The report includes some interesting observations on the development of farm and companion animal practice in the USA, as well as on veterinary education and the economic sustainability of the profession. Regarding farm animal practice, it notes, for example, that, while primary services are still needed in rural areas, these communities often cannot financially support positions for full-time food animal vets, leaving gaps in animal care and raising concerns about disease surveillance. It suggests that the veterinary profession should formulate new ways of delivering cost-effective services in rural America, including use of veterinary technicians. Regarding companion animal practice, it says that future growth of this sector is uncertain, and that more economic and demographic data are needed to help build a strategy to match supply to demand.
Not all of the issues discussed in the report are directly applicable to the European situation, where different solutions may need to be, and in some cases are being, pursued. Nevertheless, it is interesting to see how the profession in the USA is seeking to address the challenges and there are undoubtedly parallels to be drawn.

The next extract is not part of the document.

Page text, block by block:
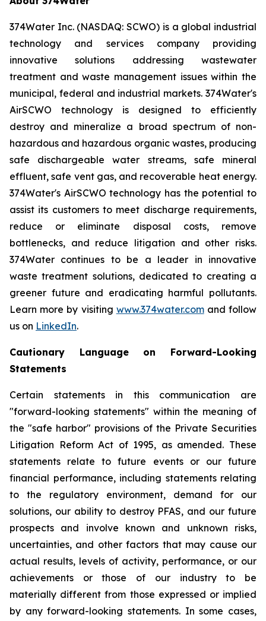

Perhaps one of the most challenging observations in the report concerns changing society's perception of the profession, which may also require the profession to change its perception of itself: ‘Society tends to view the veterinary profession through the narrow lens of companion animal medicine. The profession has not done enough to expand recognition of its immense responsibilities in addressing global food security and resilience. Tackling the multiple dimensions of One Health and sustainable food security will require a new, broader definition of veterinary medicine, of its foundational competencies, and the focus that veterinary medicine must take.’